What Pop Culture Taught Me About “Bad Boys”

It started, like so many of my teen ideologies, with Gilmore Girls.

“How could Rory leave Dean for Jess? Dean is nice. He carries her books, and she has a lot of books. Jess is surly. He has angst coming out of his pores. Why choose the bad boy over the nice guy?”

In this particular TV love triangle, I realize, there were other details in play besides the comfort of a nice guy (the pre-OKCupid definition) and the allure of the bad boy, like said boy’s ability to devour and interpret some classic lit. But the discussions it led to made it clear that, like my preference for grapes over chocolate, my pull towards nice instead of bad also put me in the minority.

There are many types of bad boys, all of whom have strikes against them, as far as I’m concerned.

Grease’s Danny Zucko

Maybe deep down Danny just wanted to hug it out with his BFF and play footsie with Sandy, but to keep up his bad boy image he had to smirk more than he smiled. A good kind of bad boy for someone who wants to gently enter the bad girl life, but I’d never be able to pull off the black leather pants.

The OC’s Ryan Atwood

Oh god, the brooding. Brooding in the rain. Brooding while “Hide and Seek” plays in the background. The troubled bad boy isn’t actually that bad, but the bad rep comes from an exhausting Eeyore-like attitude. Give me a Seth any day.

Mad Men’s  Don Draper (the early seasons)

The worst type of bad boy is the charming one, the one who’ll smile and can even rock a tie but has the one giant vice, like being a serial cheater. That should send you running at top speed away from that grin. Plus, as Mad Men has taught us, the shiny facade of the charming bad boy will inevitably crumble.
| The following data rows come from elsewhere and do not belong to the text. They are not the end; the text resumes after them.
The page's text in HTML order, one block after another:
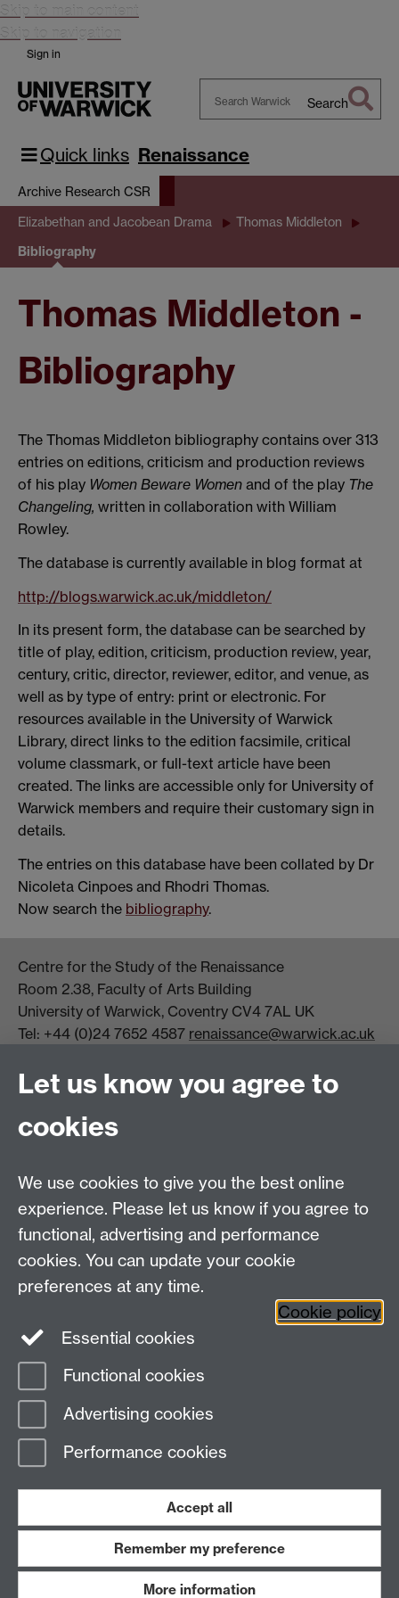
Skip to main content
Skip to navigation
Sign in
Warwick
Search
Quick links Renaissance
Archive Research CSR
Elizabethan and Jacobean Drama Thomas Middleton
Bibliography
Thomas Middleton -
Bibliography
The Thomas Middleton bibliography contains over 313
entries on editions, criticism and production reviews
of his play Women Beware Women and of the play The
Changeling, written in collaboration with William
Rowley.
The database is currently available in blog format at
http://blogs.warwick.ac.uk/middleton/
In its present form, the database can be searched by
title of play, edition, criticism, production review, year,
century, critic, director, reviewer, editor, and venue, as
well as by type of entry: print or electronic. For
resources available in the University of Warwick
Library, direct links to the edition facsimile, critical
volume classmark, or full-text article have been
created. The links are accessible only for University of
Warwick members and require their customary sign in
details.
The entries on this database have been collated by Dr
Nicoleta Cinpoes and Rhodri Thomas.
Now search the bibliography.
Centre for the Study of the Renaissance
Room 2.38, Faculty of Arts Building
University of Warwick, Coventry CV4 7AL UK
Tel: +44 (0)24 7652 4587 renaissance@warwick.ac.uk
Centre Director:Professor Teresa Grant
Director of Graduate Studies:
Centre Administrator: Jayne Sweet
Centre for the Study of the Renaissance on
Facebook
Centre for the Study of the
Renaissance on Twitter
Support the Renaissance Centre
Page contact:
Last revised: Thu 26 Jul 2012
Work with us
Let us know you agree to
cookies
We use cookies to give you the best online
experience. Please let us know if you agree to
functional, advertising and performance
cookies. You can update your cookie
preferences at any time.
Cookie policy
Essential cookies
Functional cookies
Advertising cookies
Performance cookies
Accept all
Remember my preference
More information

Breaking Bad’s Jesse Pinkman

A dangerous bad boy, the sweet guy with a serious extracurricular bad streak (like selling meth) is the most dangerous kind. Your mind might tell you not to post his bail, but your heart is just going to remember that adorable expression.

Whatever the variation, I see more trouble than romance. Sure, a bad boy might keep things exciting and look good in a pair of dark sunglasses, but will he remember to pick you up from work when your car is at the shop? Will he be nice to your parents? Will he be able to enjoy a day at the beach without dying of heat stroke because he’s unwilling to remove the leather jacket that is both a metaphorical protection for his guarded heart and real protection against the knife of that guy he pissed off last night?

To return to another TV reference (as all decisions of the heart should be somehow rooted in Netflix marathons), I’m on Team Liz Lemon, not Team Jenna when it comes to relationships. I would much prefer comfortable over exciting. I know some people get a thrill from the idea of driving off into the sunset with a guy on a motorcycle, but I’d rather be with someone who wants to pull over and watch the sunset from the hood of his highly safety-rated car. But that’s just me.